Files can be downloaded at https://www.cdc.gov/nchs/nhis/data-questionnaires-documentation.htm

After downloading data, follow the code instructions at https://github.com/sookyojeong/worst-ate 
to clean the data and put in in `data/`. 

In [1]:
import os 
import torch 
import numpy as np 
from process_nhis import preprocess_nhis, get_nhis_cluster_dict
import pandas as pd

os.chdir('../..')

from notebooks.meager_nhis.cluster_env import ClusterEnv
from aexgym.model import fixedPersonalizedModel
from scripts.setup_script import make_uniform_prior
from aexgym.env import BaseContextualEnv
from aexgym.agent import LinearUniform, LinearTS, LinearUCB, LinearEI
from aexgym.objectives import contextual_simple_regret

        

In [2]:
DATAPATH = 'data/nhis2017.csv'

df = pd.read_csv(DATAPATH)
df = preprocess_nhis(df)
nhis_dict = get_nhis_cluster_dict(df)

  df = df.applymap(lambda x: int(x) if isinstance(x, bool) else x)


In [3]:
n_steps = 32
budget = False 
no_duplicates = False 
reward_type = ['care_office_2wks']
cluster_batch_size = 100
batch_size = 1

env = ClusterEnv(
    cluster_dict = nhis_dict, 
    batch_size = batch_size, 
    cluster_batch_size = cluster_batch_size, 
    n_steps = n_steps, 
    reward_type=reward_type, 
    no_duplicates=no_duplicates,
    budget = budget)

env.reset()

((tensor([[1.]]),
  tensor([[2.1300, 2.1900, 1.5300,  ..., 0.6300, 0.0300, 0.0300],
          [1.8900, 2.6600, 1.5800,  ..., 0.6900, 0.0100, 0.0000],
          [2.0700, 2.3600, 1.5500,  ..., 0.8400, 0.0100, 0.0100],
          ...,
          [1.9800, 2.4300, 1.6100,  ..., 0.7500, 0.0000, 0.0000],
          [1.7700, 2.4700, 1.4900,  ..., 0.7100, 0.0200, 0.0200],
          [1.9200, 2.4200, 1.4000,  ..., 0.7700, 0.0100, 0.0100]],
         dtype=torch.float64),
  tensor([[1.]])),
 0)

In [4]:
n_objs = 1
scaling = 0.01
s2 = scaling*torch.ones(100, n_objs)
n_arms = env.temp_feature_list.shape[0]
beta, sigma = make_uniform_prior(2*env.temp_feature_list.shape[1], scaling, n_objs=n_objs)

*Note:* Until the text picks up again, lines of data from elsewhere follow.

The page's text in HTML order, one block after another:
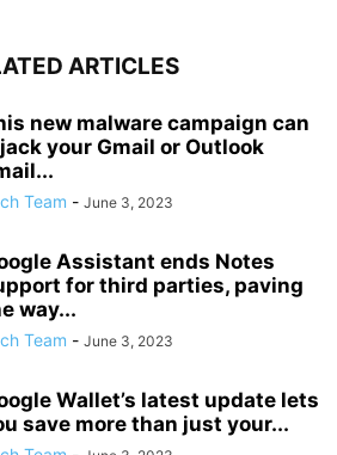
ARTICLES
new malware campaign can
your Gmail or Outlook
Team - June 3, 2023
Assistant ends Notes
for third parties, paving
way...
Team - June 3, 2023
Wallet’s latest update lets
save more than just your...
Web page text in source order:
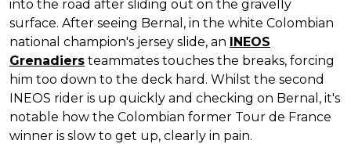
into the road after sliding out on the gravelly
surface. After seeing Bernal, in the white Colombian
national champion's jersey slide, an INEOS
Grenadiers teammates touches the breaks, forcing
him too down to the deck hard. Whilst the second
INEOS rider is up quickly and checking on Bernal, it's
notable how the Colombian former Tour de France
winner is slow to get up, clearly in pain.
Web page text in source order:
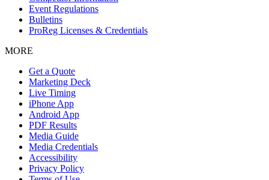
Event Regulations
Bulletins
ProReg Licenses & Credentials
MORE
Get a Quote
Marketing Deck
Live Timing
iPhone App
Android App
PDF Results
Media Guide
Media Credentials
Accessibility
Privacy Policy
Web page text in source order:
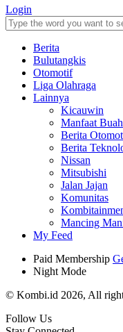
Login
Berita
Bulutangkis
Otomotif
Liga Olahraga
Lainnya
Kicauwin
Manfaat Buah
Berita
Berita
Nissan
Mitsubishi
Jalan Jajan
Komunitas
Mancing
My Feed
Paid Membership
Night Mode
© Kombi.id 2026, All
Follow Us
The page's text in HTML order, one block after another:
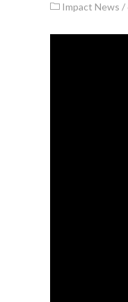
Impact News /
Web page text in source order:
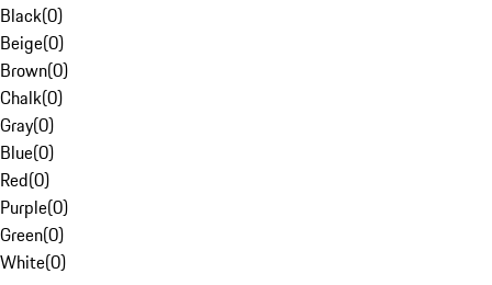
Black(0)
Beige(0)
Brown(0)
Chalk(0)
Gray(0)
Blue(0)
Red(0)
Purple(0)
Green(0)
White(0)
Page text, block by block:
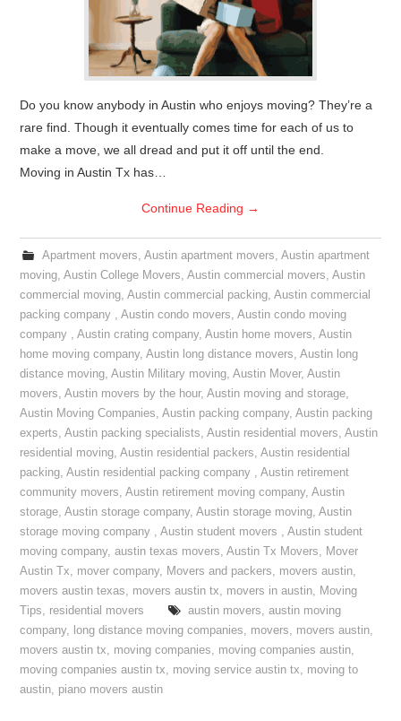
Do you know anybody in Austin who enjoys moving? They’re a
rare find. Though it eventually comes time for each of us to
make a move, we all dread and put it off until the end.
Moving in Austin Tx has…
Continue Reading →
Apartment movers, Austin apartment movers, Austin apartment
moving,Austin College Movers,Austin commercial movers,Austin
commercial moving,Austin commercial packing,Austin commercial
packing company ,Austin condo movers,Austin condo moving
company ,Austin crating company,Austin home movers,Austin
home moving company,Austin long distance movers,Austin long
distance moving,Austin Military moving,Austin Mover,Austin
movers,Austin movers by the hour,Austin moving and storage,
Austin Moving Companies,Austin packing company,Austin packing
experts,Austin packing specialists,Austin residential movers,Austin
residential moving,Austin residential packers,Austin residential
packing,Austin residential packing company ,Austin retirement
community movers,Austin retirement moving company,Austin
storage,Austin storage company,Austin storage moving,Austin
storage moving company ,Austin student movers ,Austin student
moving company,austin texas movers,Austin Tx Movers, Mover
Austin Tx, mover company, Movers and packers, movers austin,
movers austin texas, movers austin tx, movers in austin, Moving
Tips, residential movers austin movers, austin moving
company, long distance moving companies, movers, movers austin,
movers austin tx, moving companies, moving companies austin,
moving companies austin tx, moving service austin tx, moving to
austin, piano movers austin
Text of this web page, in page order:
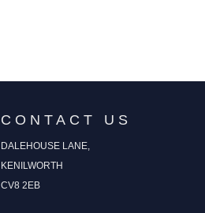
CONTACT US
DALEHOUSE LANE,
KENILWORTH
CV8 2EB
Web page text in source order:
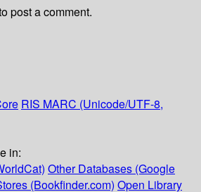
post a comment.
RIS MARC (Unicode/UTF-8,
in:
Other Databases (Google
(Bookfinder.com) Open Library
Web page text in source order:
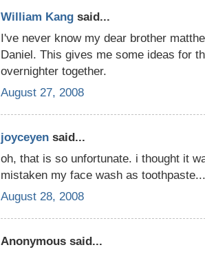
William Kang said...
I've never know my dear brother
Daniel. This gives me some ideas for
overnighter together.
August 27, 2008
joyceyen said...
oh, that is so unfortunate. i thought it
mistaken my face wash as toothpaste...
August 28, 2008
Anonymous said...
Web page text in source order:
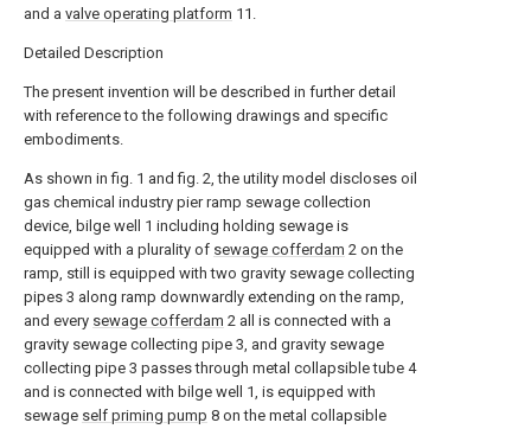
and a valve operating platform 11.
Detailed Description
The present invention will be described in further detail
with reference to the following drawings and specific
embodiments.
As shown in fig. 1 and fig. 2, the utility model discloses oil
gas chemical industry pier ramp sewage collection
device, bilge well 1 including holding sewage is
equipped with a plurality of sewage cofferdam 2 on the
ramp, still is equipped with two gravity sewage collecting
pipes 3 along ramp downwardly extending on the ramp,
and every sewage cofferdam 2 all is connected with a
gravity sewage collecting pipe 3, and gravity sewage
collecting pipe 3 passes through metal collapsible tube 4
and is connected with bilge well 1, is equipped with
sewage self priming pump 8 on the metal collapsible
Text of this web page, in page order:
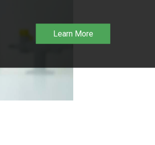
Learn More
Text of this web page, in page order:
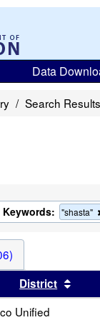
Data
Search Results
Keywords: "shasta"
by this header
District
Unified
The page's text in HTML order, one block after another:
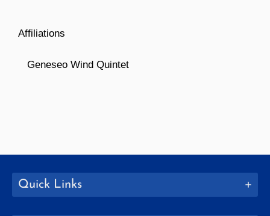
Affiliations
Geneseo Wind Quintet
Quick Links
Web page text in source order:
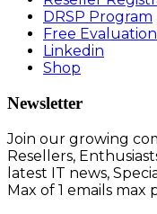
DRSP Program
Free
Linkedin
Shop
Newsletter
Join our growing
Resellers,
latest IT news,
Max of 1 emails max
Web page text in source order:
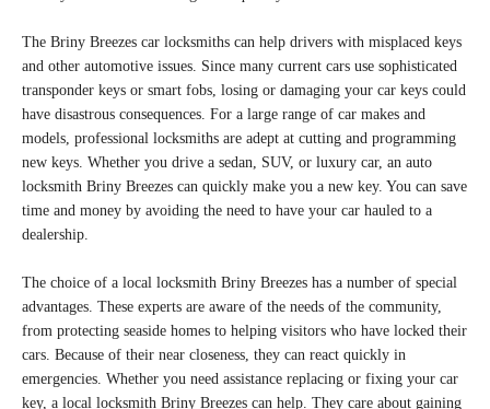
The Briny Breezes car locksmiths can help drivers with misplaced keys
and other automotive issues. Since many current cars use sophisticated
transponder keys or smart fobs, losing or damaging your car keys could
have disastrous consequences. For a large range of car makes and
models, professional locksmiths are adept at cutting and programming
new keys. Whether you drive a sedan, SUV, or luxury car, an auto
locksmith Briny Breezes can quickly make you a new key. You can save
time and money by avoiding the need to have your car hauled to a
dealership.
The choice of a local locksmith Briny Breezes has a number of special
advantages. These experts are aware of the needs of the community,
from protecting seaside homes to helping visitors who have locked their
cars. Because of their near closeness, they can react quickly in
emergencies. Whether you need assistance replacing or fixing your car
key, a local locksmith Briny Breezes can help. They care about gaining
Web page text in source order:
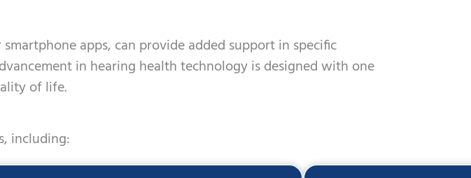
apps, can provide added support in specific
in hearing health technology is designed with one
of life.
including:
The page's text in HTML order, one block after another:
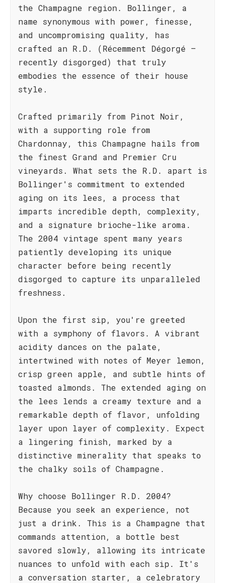
the Champagne region. Bollinger, a
name synonymous with power, finesse,
and uncompromising quality, has
crafted an R.D. (Récemment Dégorgé –
recently disgorged) that truly
embodies the essence of their house
style.
Crafted primarily from Pinot Noir,
with a supporting role from
Chardonnay, this Champagne hails from
the finest Grand and Premier Cru
vineyards. What sets the R.D. apart is
Bollinger's commitment to extended
aging on its lees, a process that
imparts incredible depth, complexity,
and a signature brioche-like aroma.
The 2004 vintage spent many years
patiently developing its unique
character before being recently
disgorged to capture its unparalleled
freshness.
Upon the first sip, you're greeted
with a symphony of flavors. A vibrant
acidity dances on the palate,
intertwined with notes of Meyer lemon,
crisp green apple, and subtle hints of
toasted almonds. The extended aging on
the lees lends a creamy texture and a
remarkable depth of flavor, unfolding
layer upon layer of complexity. Expect
a lingering finish, marked by a
distinctive minerality that speaks to
the chalky soils of Champagne.
Why choose Bollinger R.D. 2004?
Because you seek an experience, not
just a drink. This is a Champagne that
commands attention, a bottle best
savored slowly, allowing its intricate
nuances to unfold with each sip. It's
a conversation starter, a celebratory
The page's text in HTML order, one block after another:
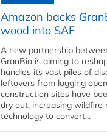
Amazon backs
wood into SAF
A new partnership
GranBio is aiming to
handles its vast piles of
leftovers from logging
construction sites have
dry out, increasing wildfire
technology to convert...
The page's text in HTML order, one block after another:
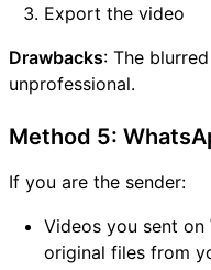
Export the video
Drawbacks: The
unprofessional.
Method 5:
If you are the sender:
Videos you sent
original files from
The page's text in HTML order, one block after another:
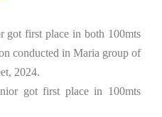
first place in both 100mts
conducted in Maria group of
2024.
got first place in 100mts
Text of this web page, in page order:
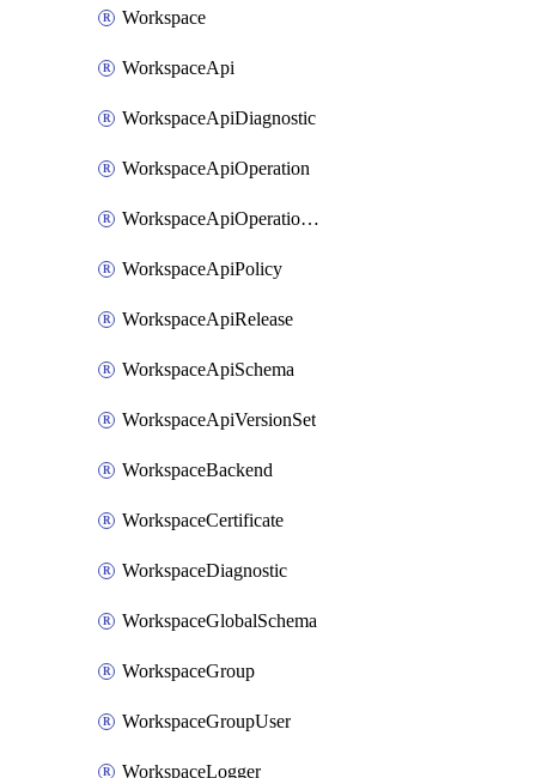
Workspace
WorkspaceApi
WorkspaceApiDiagnostic
WorkspaceApiOperation
WorkspaceApiOperationPolicy
WorkspaceApiPolicy
WorkspaceApiRelease
WorkspaceApiSchema
WorkspaceApiVersionSet
WorkspaceBackend
WorkspaceCertificate
WorkspaceDiagnostic
WorkspaceGlobalSchema
WorkspaceGroup
WorkspaceGroupUser
WorkspaceLogger
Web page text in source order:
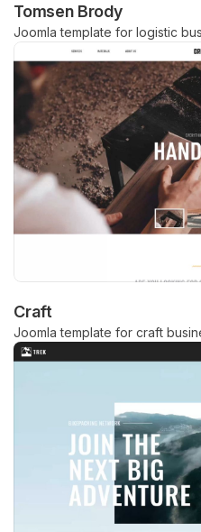
Tomsen Brody
Joomla template for logistic
Craft
Joomla template for craft
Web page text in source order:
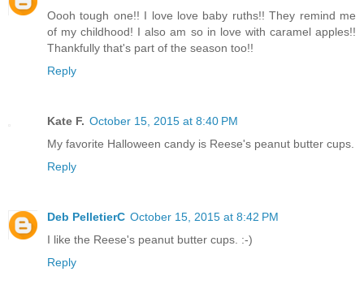
Oooh tough one!! I love love baby ruths!! They remind me
of my childhood! I also am so in love with caramel apples!!
Thankfully that's part of the season too!!
Reply
Kate F. October 15, 2015 at 8:40 PM
My favorite Halloween candy is Reese's peanut butter cups.
Reply
Deb PelletierC October 15, 2015 at 8:42 PM
I like the Reese's peanut butter cups. :-)
Reply
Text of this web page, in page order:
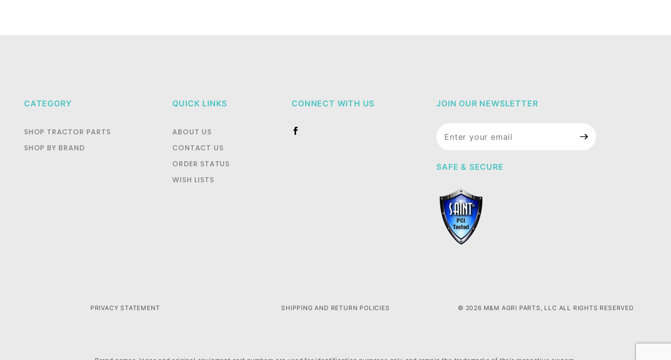
CATEGORY
SHOP TRACTOR PARTS
SHOP BY BRAND
QUICK LINKS
ABOUT US
CONTACT US
ORDER STATUS
WISH LISTS
CONNECT WITH US JOIN OUR NEWSLETTER
Newsletter
SAFE & SECURE
PRIVACY STATEMENT SHIPPING AND RETURN POLICIES © 2026 M&M AGRI PARTS, LLC ALL RIGHTS RESERVED
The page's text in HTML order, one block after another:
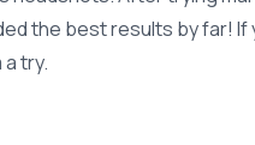
the best results by far! If
try.
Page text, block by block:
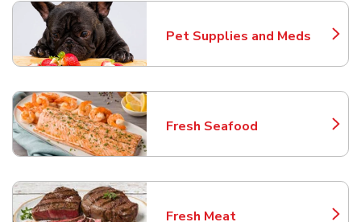
Pet Supplies and Meds
Link Opens in New Tab
Fresh Seafood
Link Opens in New Tab
Fresh Meat
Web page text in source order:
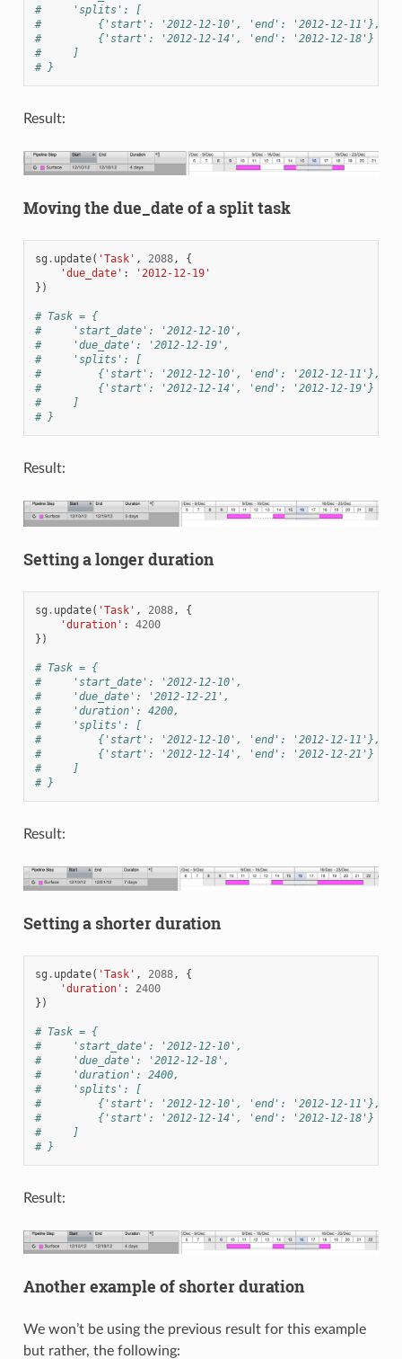
#     'splits': [
#         {'start': '2012-12-10', 'end': '2012-12-11'},
#         {'start': '2012-12-14', 'end': '2012-12-18'}
#     ]
# }
Result:
Moving the due_date of a split task
sg . update( 'Task' , 2088,
{
'due_date' :
'2012-12-19'
})
# Task = {
#     'start_date': '2012-12-10',
#     'due_date': '2012-12-19',
#     'splits': [
#         {'start': '2012-12-10', 'end': '2012-12-11'},
#         {'start': '2012-12-14', 'end': '2012-12-19'}
#     ]
# }
Result:
Setting a longer duration
sg . update( 'Task' , 2088,
{
'duration' :
4200
})
# Task = {
#     'start_date': '2012-12-10',
#     'due_date': '2012-12-21',
#     'duration': 4200,
#     'splits': [
#         {'start': '2012-12-10', 'end': '2012-12-11'},
#         {'start': '2012-12-14', 'end': '2012-12-21'}
#     ]
# }
Result:
Setting a shorter duration
sg . update( 'Task' , 2088,
{
'duration' :
2400
})
# Task = {
#     'start_date': '2012-12-10',
#     'due_date': '2012-12-18',
#     'duration': 2400,
#     'splits': [
#         {'start': '2012-12-10', 'end': '2012-12-11'},
#         {'start': '2012-12-14', 'end': '2012-12-18'}
#     ]
# }
Result:
Another example of shorter duration
We won’t be using the previous result for this example
but rather, the following:
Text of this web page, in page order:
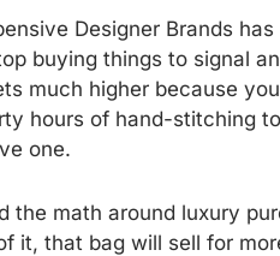
Designer Brands
buying things to signal
much higher because
hours of hand-stitching
one.
math around luxury
it, that bag will sell for

model = fixedPersonalizedModel(
    beta_0 = beta, 
    sigma_0 = sigma, 
    n_arms = n_arms, 
    s2 = s2, 
    n_objs=n_objs
)

In [5]:
#initialize agents 
agent = LinearUniform(model, "Linear Uniform")
agent = LinearTS(model, "Linear TS", toptwo=False, n_samples=1, constraint=False)
#agent = LinearUCB(model, "Linear UCB", alpha=0.95) 
#agent = LinearEI(model, "Linear EI")

In [6]:
device = 'cpu'
objective = contextual_simple_regret()
num_experiments = 250
print_probs = False


    
#set seed and experiment parameters 
torch.manual_seed(0)
torch.set_printoptions(sci_mode=False) 
print_probs = False

#set objective 
objective = contextual_simple_regret()

#initialize lists
regret_list = []
percent_arms_correct_list = []

#run experiment simulation
for i in range(10000):
    env.reset()
    #print(env.mean_matrix)
    all_contexts, cur_step = env.reset()
    beta, sigma = agent.model.reset()
    #print(beta, sigma)
    beta, sigma = beta.to(device), sigma.to(device)
    beta_0, sigma_0 = beta.clone(), sigma.clone()
    
    while env.n_steps - cur_step > 0:

        #move to device 
        state_contexts, action_contexts, eval_contexts = tuple(contexts.to(device) for contexts in all_contexts)
        
        #update n_arms  
        agent.model.n_arms = action_contexts.shape[0]

        #get probabilities
        probs = agent(
            beta = beta, 
            sigma = sigma, 
            contexts = state_contexts, 
            action_contexts = action_contexts, 
            objective = objective
        )
     
        #print probabilities 
        if print_probs == True:
            print(agent.name, env.n_steps - cur_step, torch.mean(probs, dim=0))
        
        #get actions and move to new state
        actions = torch.distributions.Categorical(probs).sample()
        
        #move to next environment state 
        all_contexts, sampled_rewards, sampled_features, cur_step  = env.step(
            state_contexts = state_contexts, 
            action_contexts = action_contexts, 
            actions = actions
        )
        
        #update model state 
        beta, sigma = agent.model.update_posterior(
            beta = beta_0, 
            sigma = sigma_0, 
            rewards = sampled_rewards, 
            features = sampled_features, 
            idx = cur_step-1
        )

    #get evaluation contexts and true rewards 
    eval_contexts = env.sample_eval_contexts(access=True).to(device)
    true_eval_rewards = env.get_true_rewards()
    #calculate results from objective 
    results_dict = objective(
        fantasy_rewards = agent.fantasize(beta, eval_contexts, action_contexts).view(1, agent.model.n_arms, 1).to(device), 
        true_rewards = true_eval_rewards.view(1, agent.model.n_arms, 1).to(device)
    )
    #append results 
    percent_arms_correct_list.append(results_dict['percent_arms_correct'])
    regret_list.append(results_dict['regret'])

    #print results 
    if i % 10 == 0:
        
        print("Regret: ", np.mean(regret_list))
        print("Percent Arms Correct: ", np.mean(percent_arms_correct_list))

Regret:  0.10999999999999999
Percent Arms Correct:  0.0


KeyboardInterrupt: